He wished he could ignore the portrait, just forget about it and everything it protected him from. But he knew, in a way that made his skin crawl even after everything he had known in this world, that it wasn’t just that. He missed it. He was drawn to it. He craved it more than he had ever craved Sabina’s kisses.

“We won’t be sacked,” she insisted. “The army will come through. Rome has not been taken by barbarians in _eight hundred years.”_

“Almost,” he admitted. “But that’s less impressive when your memory stretches beyond that.”

“Really? A ghost that old? Just how old are you?”

He smiled. “I remember when Troy was just rebuilding from Homer’s war.”

“I don’t care. I’m not leaving. Rome is unconquerable.”

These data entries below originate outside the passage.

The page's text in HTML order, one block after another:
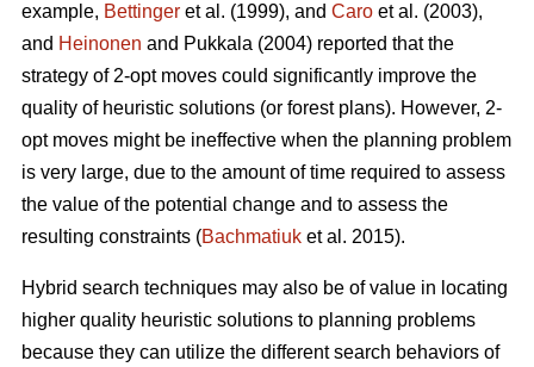
example, Bettinger et al. (1999), and Caro et al. (2003),
and Heinonen and Pukkala (2004) reported that the
strategy of 2-opt moves could significantly improve the
quality of heuristic solutions (or forest plans). However, 2-
opt moves might be ineffective when the planning problem
is very large, due to the amount of time required to assess
the value of the potential change and to assess the
resulting constraints (Bachmatiuk et al. 2015).
Hybrid search techniques may also be of value in locating
higher quality heuristic solutions to planning problems
because they can utilize the different search behaviors of
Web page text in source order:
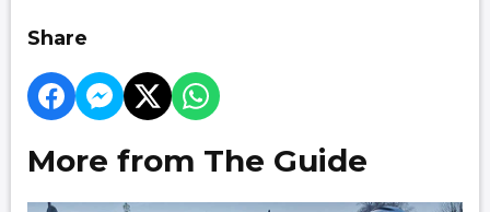
Share
More from The Guide
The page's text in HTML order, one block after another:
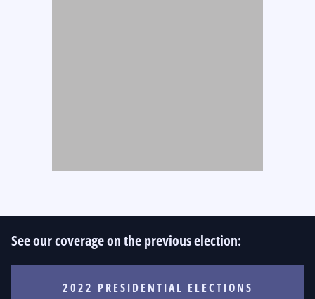
See our coverage on the previous election:
2022 PRESIDENTIAL ELECTIONS
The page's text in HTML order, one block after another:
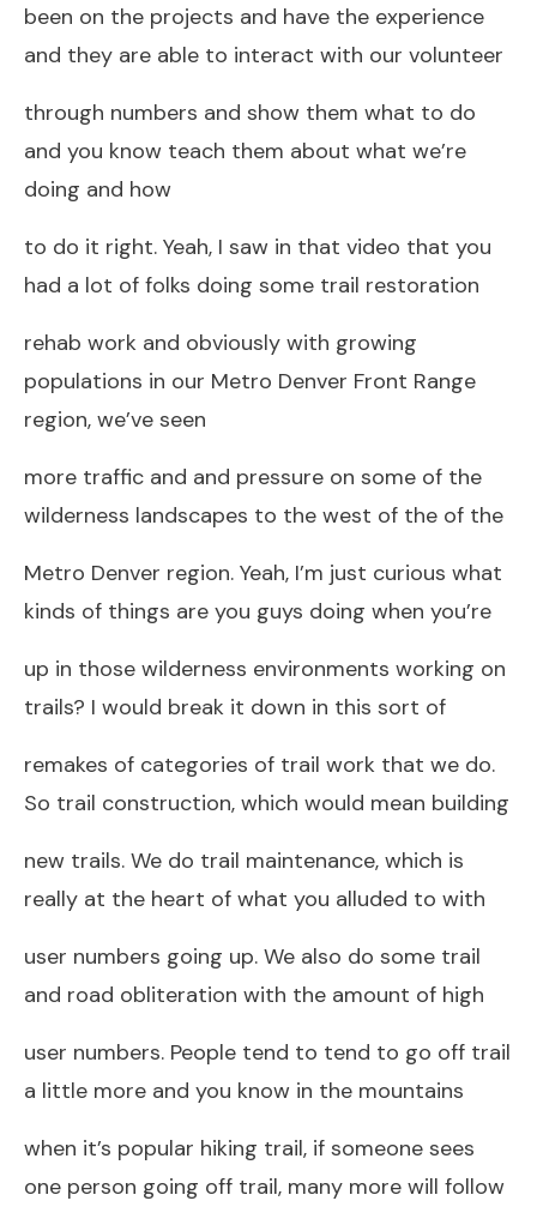
been on the projects and have the experience
and they are able to interact with our volunteer
through numbers and show them what to do
and you know teach them about what we’re
doing and how
to do it right. Yeah, I saw in that video that you
had a lot of folks doing some trail restoration
rehab work and obviously with growing
populations in our Metro Denver Front Range
region, we’ve seen
more traffic and and pressure on some of the
wilderness landscapes to the west of the of the
Metro Denver region. Yeah, I’m just curious what
kinds of things are you guys doing when you’re
up in those wilderness environments working on
trails? I would break it down in this sort of
remakes of categories of trail work that we do.
So trail construction, which would mean building
new trails. We do trail maintenance, which is
really at the heart of what you alluded to with
user numbers going up. We also do some trail
and road obliteration with the amount of high
user numbers. People tend to tend to go off trail
a little more and you know in the mountains
when it’s popular hiking trail, if someone sees
one person going off trail, many more will follow
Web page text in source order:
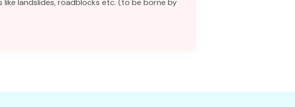
landslides, roadblocks etc. (to be borne by
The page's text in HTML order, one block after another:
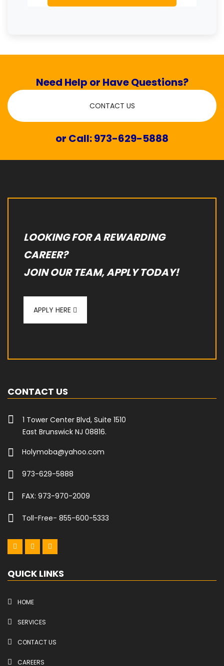
Need Help or Have Questions?
CONTACT US
or Call: 973-629-5888
LOOKING FOR A REWARDING
CAREER?
JOIN OUR TEAM, APPLY TODAY!
APPLY HERE
CONTACT US
1 Tower Center Blvd, Suite 1510
East Brunswick NJ 08816.
Holymoba@yahoo.com
973-629-5888
FAX: 973-970-2009
Toll-Free- 855-600-5333
QUICK LINKS
HOME
SERVICES
CONTACT US
CAREERS
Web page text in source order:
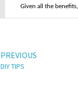
Given all the
PREVIOUS
DIY TIPS
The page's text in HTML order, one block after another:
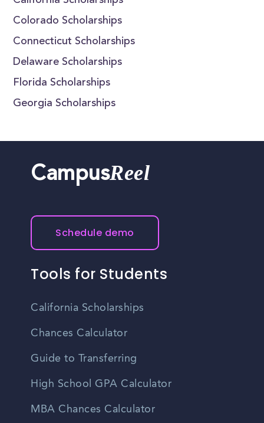
Colorado Scholarships
Connecticut Scholarships
Delaware Scholarships
Florida Scholarships
Georgia Scholarships
CampusReel
Schedule demo
Tools for Students
California Scholarships
Chances Calculator
Guide to Transferring
High School GPA Calculator
MBA Chances Calculator
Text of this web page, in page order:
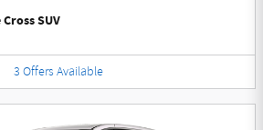
SUV
3 Offers Available
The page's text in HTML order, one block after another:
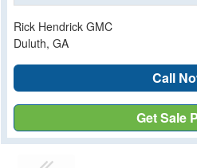
Rick Hendrick GMC
Duluth, GA
Call
Get Sale
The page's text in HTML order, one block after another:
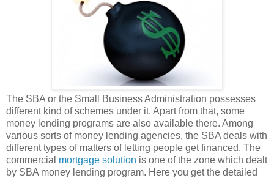
The SBA or the Small Business Administration possesses
different kind of schemes under it. Apart from that, some
money lending programs are also available there. Among
various sorts of money lending agencies, the SBA deals with
different types of matters of letting people get financed. The
commercial mortgage solution is one of the zone which dealt
by SBA money lending program. Here you get the detailed
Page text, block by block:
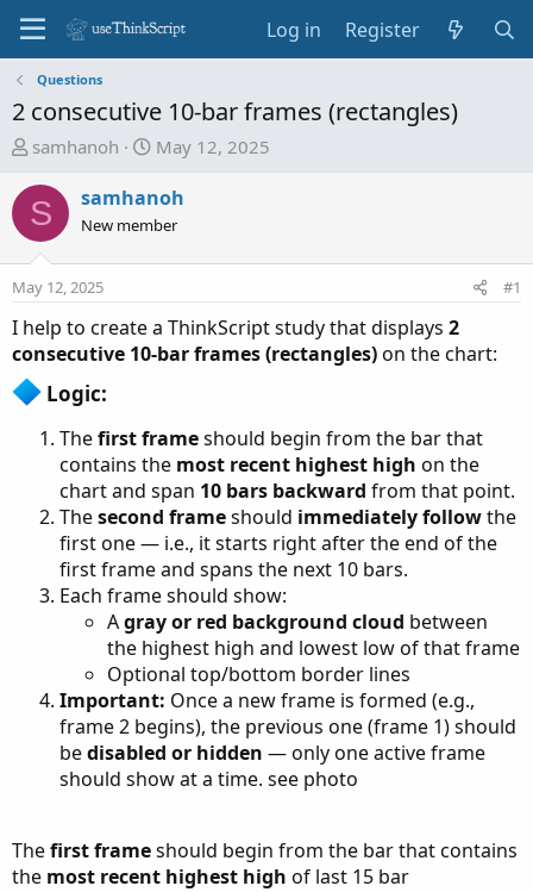
Log in Register
Questions
2 consecutive 10-bar frames (rectangles)
T
r
e
a
s
t
a
t
samhanoh
S
a
r
d
t
e
May 12, 2025
S samhanoh
New member
May 12, 2025 #1
I help to create a ThinkScript study that displays 2
consecutive 10-bar frames (rectangles)on the chart:
Logic:​
Thefirst frameshould begin from the bar that
contains the most recent highest high on the
chart and span 10 bars backward from that point.
Thesecond frameshould immediately followthe
first one — i.e., it starts right after the end of the
first frame and spans the next 10 bars.
Each frame should show:
Agray or red background cloud between
the highest high and lowest low of that frame
Optional top/bottom border lines
Important: Once a new frame is formed (e.g.,
frame 2 begins), the previous one (frame 1) should
bedisabled or hidden — only one active frame
should show at a time. see photo
Thefirst frameshould begin from the bar that contains
the most recent highest high of last 15 bar
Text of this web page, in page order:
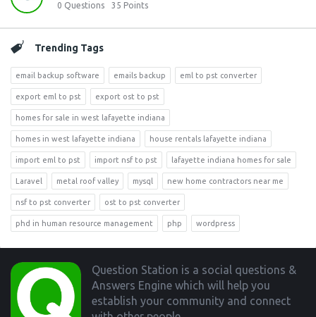
0 Questions 35 Points
Trending Tags
email backup software emails backup eml to pst converter
export eml to pst export ost to pst
homes for sale in west lafayette indiana
homes in west lafayette indiana house rentals lafayette indiana
import eml to pst import nsf to pst lafayette indiana homes for sale
Laravel metal roof valley mysql new home contractors near me
nsf to pst converter ost to pst converter
phd in human resource management php wordpress
Footer
Question Station is a social questions &
Answers Engine which will help you
establish your community and connect
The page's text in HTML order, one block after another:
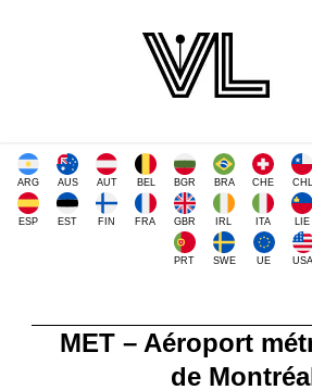
ARG AUS AUT BEL BGR BRA CHE CHL
ESP EST FIN FRA GBR IRL ITA LIE
PRT SWE UE USA
MET – Aéroport
de
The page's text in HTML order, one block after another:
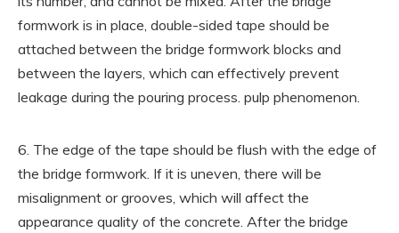
formwork is in place, double-sided tape should be
attached between the bridge formwork blocks and
between the layers, which can effectively prevent
leakage during the pouring process. pulp phenomenon.
6. The edge of the tape should be flush with the edge of
the bridge formwork. If it is uneven, there will be
misalignment or grooves, which will affect the
appearance quality of the concrete. After the bridge
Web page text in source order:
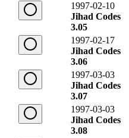
1997-02-10
Jihad Codes
3.05
1997-02-17
Jihad Codes
3.06
1997-03-03
Jihad Codes
3.07
1997-03-03
Jihad Codes
3.08
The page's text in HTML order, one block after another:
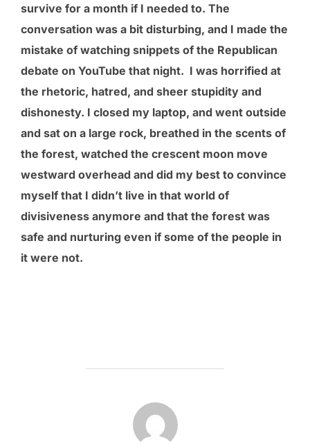
survive for a month if I needed to. The
conversation was a bit disturbing, and I made the
mistake of watching snippets of the Republican
debate on YouTube that night. I was horrified at
the rhetoric, hatred, and sheer stupidity and
dishonesty. I closed my laptop, and went outside
and sat on a large rock, breathed in the scents of
the forest, watched the crescent moon move
westward overhead and did my best to convince
myself that I didn’t live in that world of
divisiveness anymore and that the forest was
safe and nurturing even if some of the people in
it were not.
POST AUTHOR
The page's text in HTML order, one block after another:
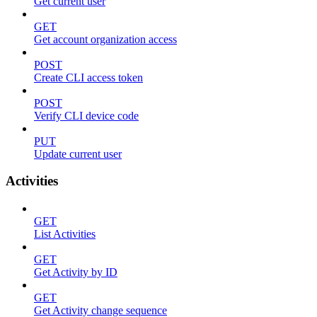
GET
Get account organization access
POST
Create CLI access token
POST
Verify CLI device code
PUT
Update current user
Activities
GET
List Activities
GET
Get Activity by ID
GET
Get Activity change sequence
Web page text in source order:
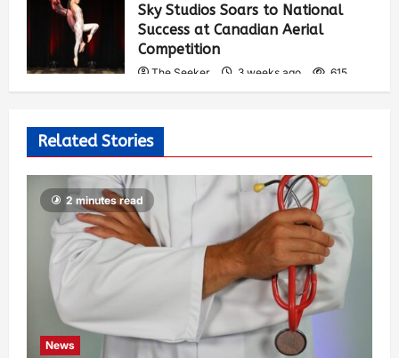
Sky Studios Soars to National
Success at Canadian Aerial
Competition
The Seeker 3 weeks ago 615
Related Stories
2 minutes read
News
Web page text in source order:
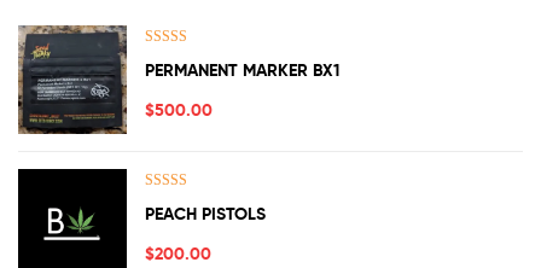
out of 5
PERMANENT MARKER BX1
$500.00
out of 5
PEACH PISTOLS
$200.00
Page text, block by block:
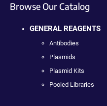
Browse Our Catalog
GENERAL REAGENTS
Antibodies
Plasmids
Plasmid Kits
Pooled Libraries
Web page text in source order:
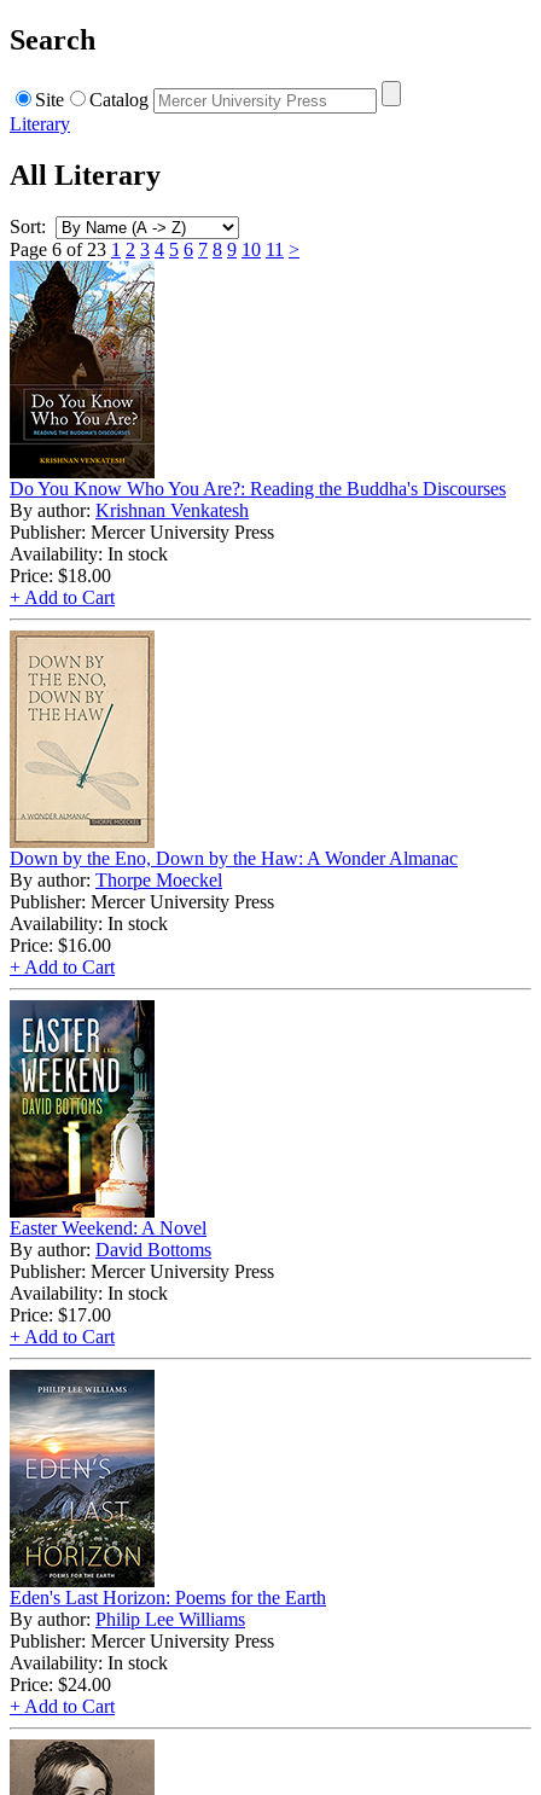
Search
Site
Catalog
Literary
All Literary
Sort:
Page 6 of 23 1 2 3 4 5 6 7 8 9 10 11 >
Do You Know Who You Are?: Reading the Buddha's Discourses
By author: Krishnan Venkatesh
Publisher: Mercer University Press
Availability: In stock
Price: $18.00
+ Add to Cart
Down by the Eno, Down by the Haw: A Wonder Almanac
By author: Thorpe Moeckel
Publisher: Mercer University Press
Availability: In stock
Price: $16.00
+ Add to Cart
Easter Weekend: A Novel
By author: David Bottoms
Publisher: Mercer University Press
Availability: In stock
Price: $17.00
+ Add to Cart
Eden's Last Horizon: Poems for the Earth
By author: Philip Lee Williams
Publisher: Mercer University Press
Availability: In stock
Price: $24.00
+ Add to Cart
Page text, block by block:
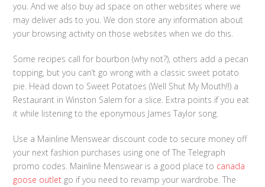
you. And we also buy ad space on other websites where we
may deliver ads to you. We don store any information about
your browsing activity on those websites when we do this.
Some recipes call for bourbon (why not?), others add a pecan
topping, but you can’t go wrong with a classic sweet potato
pie. Head down to Sweet Potatoes (Well Shut My Mouth!!) a
Restaurant in Winston Salem for a slice. Extra points if you eat
it while listening to the eponymous James Taylor song.
Use a Mainline Menswear discount code to secure money off
your next fashion purchases using one of The Telegraph
promo codes. Mainline Menswear is a good place to canada
goose outlet go if you need to revamp your wardrobe. The
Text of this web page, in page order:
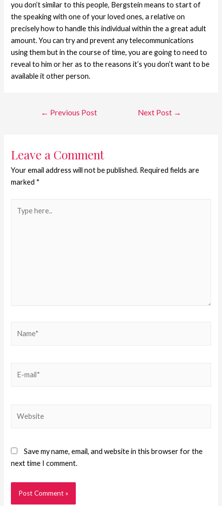
you don’t similar to this people, Bergstein means to start of
the speaking with one of your loved ones, a relative on
precisely how to handle this individual within the a great adult
amount. You can try and prevent any telecommunications
using them but in the course of time, you are going to need to
reveal to him or her as to the reasons it’s you don’t want to be
available it other person.
← Previous Post Next Post →
Leave a Comment
Your email address will not be published. Required fields are
marked *
Save my name, email, and website in this browser for the
next time I comment.
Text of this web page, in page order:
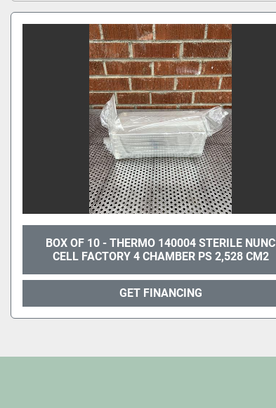
BOX OF 10 - THERMO 140004 STERILE NUNC
CELL FACTORY 4 CHAMBER PS 2,528 CM2
GET FINANCING
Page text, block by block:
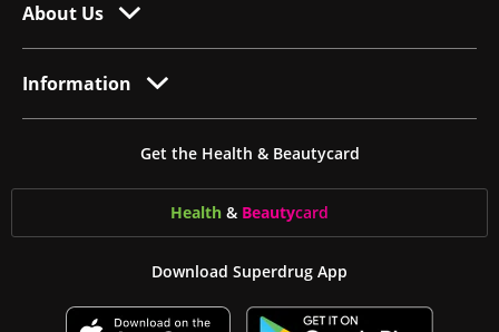
About Us
Information
Get the Health & Beautycard
Health & Beautycard
Download Superdrug App
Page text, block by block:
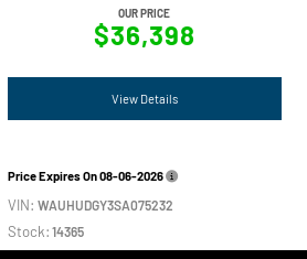
OUR PRICE
$36,398
View Details
Price Expires On08-06-2026
VIN: WAUHUDGY3SA075232
Stock: 14365
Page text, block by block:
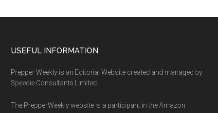
Footer
USEFUL INFORMATION
Prepper Weekly is an Editorial Website created and managed by
Speedie Consultants Limited.
The PrepperWeekly website is a participant in the Amazon
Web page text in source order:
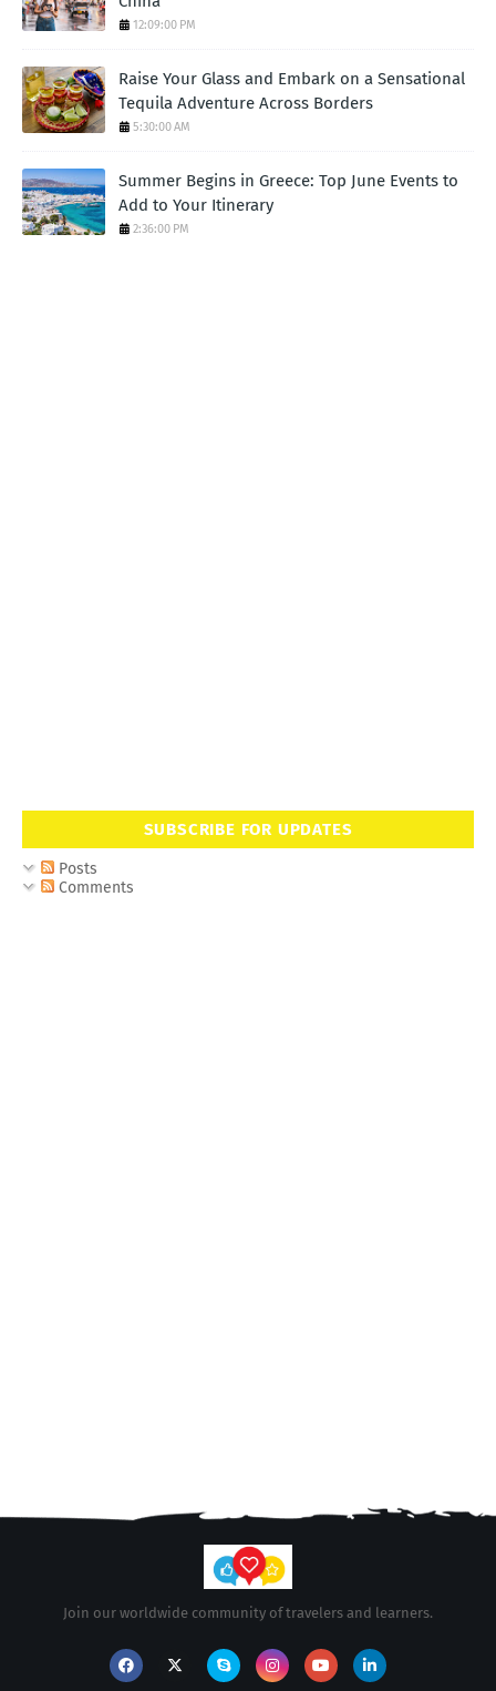
12:09:00 PM
Raise Your Glass and Embark on a Sensational
Tequila Adventure Across Borders
5:30:00 AM
Summer Begins in Greece: Top June Events to
Add to Your Itinerary
2:36:00 PM
SUBSCRIBE FOR UPDATES
Posts
Comments
Join our worldwide community of travelers and learners.
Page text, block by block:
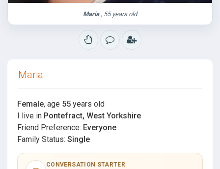
Maria , 55 years old
Maria
Female, age 55 years old
I live in Pontefract, West Yorkshire
Friend Preference: Everyone
Family Status: Single
CONVERSATION STARTER
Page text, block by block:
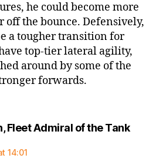
he could become more
off the bounce. Defensively,
a tougher transition for
top-tier lateral agility,
around by some of the
forwards.
Fleet Admiral of the Tank
14:01

Stress hadn’t given Septimius a headache in over a thousand years, and if he left this house without one, he’d know for certain that that ailment was a thing of the past. “Junia. Listen to me. Everything dies, everything. Everything except me. But I can keep you alive, for a little while, a few years, perhaps a couple of decades. And I will. You’ll have clothes and jewels. Once the Goths are routed, you can come back and see your sons and your grandchildren. But if you want to stay here, then there is one thing that we still have to talk about.”

“What?” she asked. She probably hoped it was jewelry.

“Your mother,” he said. He tried to pitch his voice softly. How to sing a song of a mother’s love? “She loved you, and I loved her. But the way she loved you… It was beyond anything of which I am capable. I cannot copy it, I can only be inspired by it. I will carry you through the lines of the enemy, halfway through Gaul, if you let me, and I will do it because of that ember of your mother’s memory that burns in me.” He hesitated. “I know you fought. I know you didn’t always… share one another’s views. But her love for you was true and pure, and any kindness or devotion or sacrifice you see in me, she would have given you a thousandfold. Remember her well, Junia.”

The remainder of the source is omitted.